Filter the entries below down to the lines that hold "your".
⁂
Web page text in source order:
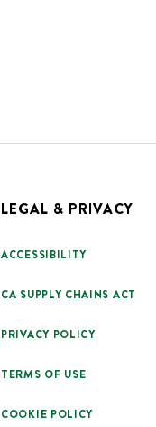
LEGAL & PRIVACY
ACCESSIBILITY
CA SUPPLY CHAINS ACT
PRIVACY POLICY
TERMS OF USE
COOKIE POLICY
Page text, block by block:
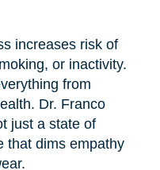
increases risk of
or inactivity.
from
Dr. Franco
just a state of
that dims empathy
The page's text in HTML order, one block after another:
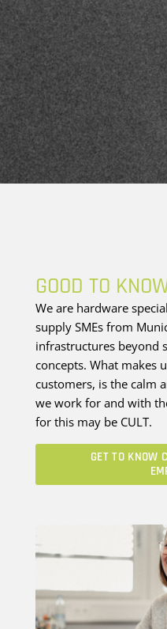
GOOD TO
We are hardware
supply SMEs from
infrastructures beyond
concepts. What makes
customers, is the calm
we work for and with
for this may be CULT.
GET TO KNOW
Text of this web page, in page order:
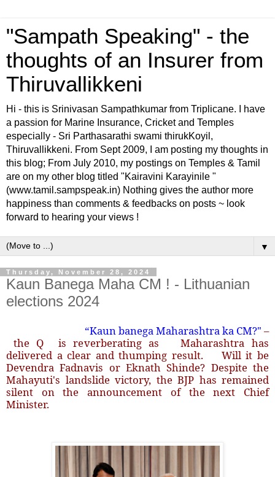
"Sampath Speaking" - the
thoughts of an Insurer from
Thiruvallikkeni
Hi - this is Srinivasan Sampathkumar from Triplicane. I have
a passion for Marine Insurance, Cricket and Temples
especially - Sri Parthasarathi swami thirukKoyil,
Thiruvallikkeni. From Sept 2009, I am posting my thoughts in
this blog; From July 2010, my postings on Temples & Tamil
are on my other blog titled "Kairavini Karayinile "
(www.tamil.sampspeak.in) Nothing gives the author more
happiness than comments & feedbacks on posts ~ look
forward to hearing your views !
▼
Thursday, November 28, 2024
Kaun Banega Maha CM ! - Lithuanian
elections 2024
“Kaun banega Maharashtra ka CM?" –
the Q is reverberating as Maharashtra has
delivered a clear and thumping result. Will it be
Devendra Fadnavis or Eknath Shinde? Despite the
Mahayuti's landslide victory, the BJP has remained
silent on the announcement of the next Chief
Minister.
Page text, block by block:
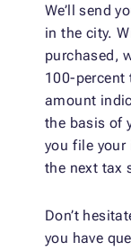
We’ll send
in the city.
purchased,
100-percent
amount
the basis of
you file your
the next tax
Don’t
you have
⁂
> [Solved problem]:
forward to hearing your views !
you file your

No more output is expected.